Dans un État de droit, cela paraît inadmissible. La Constitution ivoirienne, en son article 6, dispose pourtant que « l’État assure la protection des enfants, des personnes âgées et des personnes handicapées ».
L’enfant, juridiquement considéré comme un mineur, fait partie des personnes vulnérables que la loi entend protéger. Cependant, dans la pratique, beaucoup sont abandonnés à leur sort, exploités dans les champs, les marchés, les garages, parfois même dans des conditions proches de l’esclavage : c’est le cas lorsqu’ils travaillent dans le secteur agricole comme le cacao.
Selon l’Organisation Internationale du Travail (OIT), le travail des enfants prive ces derniers de leur enfance, de leur dignité et nuit gravement à leur développement physique et mental. La Convention Internationale des Droits de l’Enfant (CIDE) rappelle que l’intérêt supérieur de l’enfant doit guider toutes décisions le concernant, afin de garantir un développement harmonieux.
L’article 3 de la Constitution ivoirienne de 2016 interdit l’esclavage, le travail forcé et tout traitement inhumain. Mais ces dispositions sont souvent ignorées ou banalisées.
Notre objectif ici est d’informer, de dénoncer ces pratiques abusives et d’appeler à une prise de conscience collective.
Comprendre le phénomène du travail des enfants, c’est d’abord analyser ses causes profondes (I), puis en mesurer les conséquences sur l’enfant et la société (II), avant de proposer des solutions concrètes pour y mettre fin (III).

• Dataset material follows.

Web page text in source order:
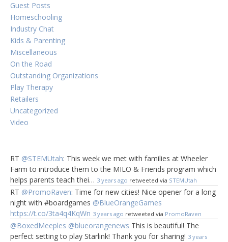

I.DES MOTIFS PROFONDS DU TRAVAIL DES ENFANTS
La principale cause du travail des enfants est, sans aucun doute, la pauvreté, qui pousse de nombreuses familles à considérer leurs enfants comme une source de main-d’œuvre nécessaire à leur survie puisqu’elles vivent dans des conditions économiques précaires, les contraignant à les faire travailler pour subvenir aux besoins essentiels du foyer.
Cependant, un autre facteur déterminant ne doit pas être ignoré : le poids des traditions et des pratiques culturelles. Dans certaines communautés rurales, le travail des enfants est perçu comme une étape normale de socialisation et d’apprentissage. Cette perception culturelle peut conduire à une acceptation tacite du phénomène, rendant sa lutte plus complexe.
Compte tenu du fait que l’économie ivoirienne repose largement sur l’agriculture, en particulier la culture du cacao, les exploitations agricoles, se font souvent par famille, intégrant ainsi les enfants dans les travaux ce qui éventuellement expose un grand nombre d’enfants à des conditions de travail dangereuses.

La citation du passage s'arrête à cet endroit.